The ultimate goal is to have sensors mounted in place so that mechanics can plug in from a convenient location to acquire the required data without the time and cost of disassembly and manual inspection. This also reduces potential damage to structure during access and risk of human error during inspection. “We have seven aircraft flying with 10 sensors on each aircraft,” says Roach. The program is using SMS’ CVM sensors, shape-customized and adhered to wingbox fittings. These detect crack initiation and growth by monitoring the slightest pressure change between 0.64-mm channels or “galleries” laser etched into a Teflon pad.
Sensors are applied using a self-stick adhesive. Roach says some surface preparation is required to achieve a very tight seal, but on a fairly smooth surface that can be approached directly, “a single CVM sensor can be applied in 10-15 minutes.” Vacuum tubes are then routed to a testing socket and attached using snap-clip connectors like those used in landline telephones. During the mandated inspections, a handheld scanning unit is plugged into these testing sockets to interrogate the sensors and give a clear pass or fail indication.

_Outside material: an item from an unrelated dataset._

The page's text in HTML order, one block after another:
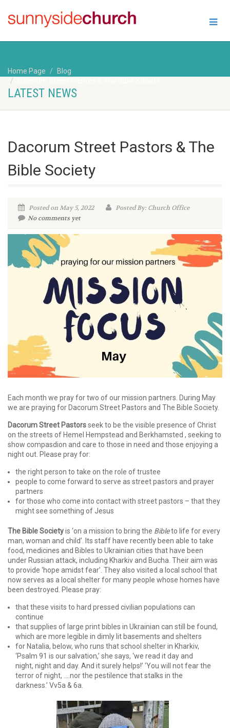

According to Roach, system interrogation for the 737 aircraft is performed every three months, typically while the aircraft is at a terminal gate overnight. The aim is to work with Boeing through the latter part of 2015 to compile collected data and present it to the FAA. “We hope that Delta is able to use SHM as an alternative inspection technique in 2016,” says Roach.
This is just one part of a much larger SHM effort at Sandia, which includes testing of many other types of SHM systems as well as laboratory performance testing as a statistical basis for validation. Standardizing this validation process also is a key objective. “One of our tasks in this program at Delta is to see how well it fits vs. the ARP-6461 guidelines,” says Roach. “There must be some level of standardization in how SHM is integrated into the airline maintenance operations, including training of the maintenance personnel and cradle-to-grave issues, such as continued airworthiness of the SHM system.”
Paving the path for composites
Many in the industry hope the Delta program will serve as a blueprint for SHM implementation on other commercial aircraft. “Once you have one system approved, it should be easier to get another approved,” says Amrita Kumar, executive VP of business at Acellent Technologies Inc. (Sunnyvale, CA, US). “I am hoping we will get a composites SHM application approved within the next 2-3 years.”
SMS CEO Toby Chandler sees the Delta program as key in developing recognition of SHM as a commercial technology.
“We have clearly established that CVM is an effective tool, and regulatory bodies are close to allowing it as an inspection regime,” adds Trevor Lynch-Staunton, project manager at SMS’ manufacturing partner, Anodyne Electronics Manufacturing Corp. (AEM, Kelowna, BC, Canada).
“But this is just the tiniest tip of the iceberg,” says Chilcott, “particularly with composites, where the understanding of damage is still young and developing. This type of capability with composites will allow reducing weight in the doors and vertical tails, for example, because you will develop an understanding of where and how the damage initiates and its progression. We don’t have a good way to do that right now.”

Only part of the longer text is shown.